[Extracted data entries]
Content starts

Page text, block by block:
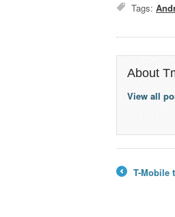
Tags:
About
View all
T-Mobile
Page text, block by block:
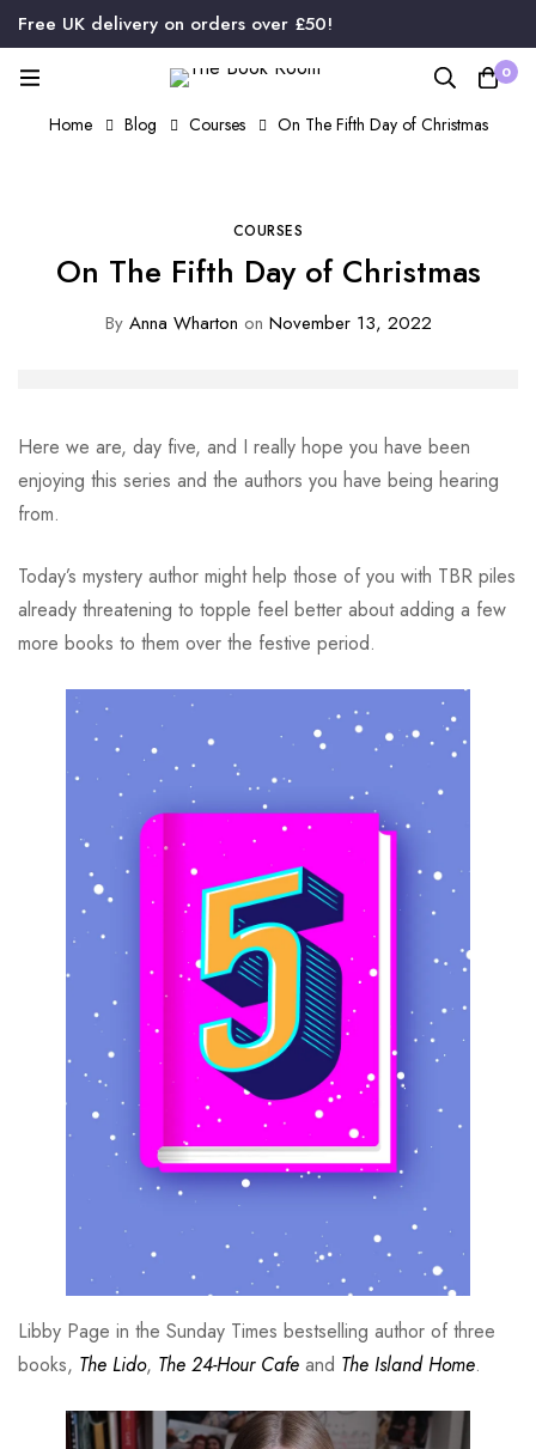
Free UK delivery on orders over £50!
0
Home Blog Courses On The Fifth Day of Christmas
COURSES
On The Fifth Day of Christmas
ByAnna Wharton on November 13, 2022
Here we are, day five, and I really hope you have been
enjoying this series and the authors you have being hearing
from.
Today’s mystery author might help those of you with TBR piles
already threatening to topple feel better about adding a few
more books to them over the festive period.
Libby Page in the Sunday Times bestselling author of three
books, The Lido, The 24-Hour Cafe and The Island Home.
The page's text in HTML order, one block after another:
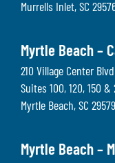
Murrells Inlet, SC
Myrtle Beach –
210 Village Center Blvd
Suites 100, 120, 150 &
Myrtle Beach, SC 29579
Myrtle Beach –

Content ends

■ **Task details**: The data above should be repeated in full and exactly, with no pictures carried over.

■ **Reply to the exercise**:
Page text, block by block:
Tags:
About
View all
T-Mobile
Page text, block by block:
Free UK delivery on orders over £50!
0
Home Blog Courses On The Fifth Day of Christmas
COURSES
On The Fifth Day of Christmas
ByAnna Wharton on November 13, 2022
Here we are, day five, and I really hope you have been
enjoying this series and the authors you have being hearing
from.
Today’s mystery author might help those of you with TBR piles
already threatening to topple feel better about adding a few
more books to them over the festive period.
Libby Page in the Sunday Times bestselling author of three
books, The Lido, The 24-Hour Cafe and The Island Home.
The page's text in HTML order, one block after another:
Murrells Inlet, SC
Myrtle Beach –
210 Village Center Blvd
Suites 100, 120, 150 &
Myrtle Beach, SC 29579
Myrtle Beach –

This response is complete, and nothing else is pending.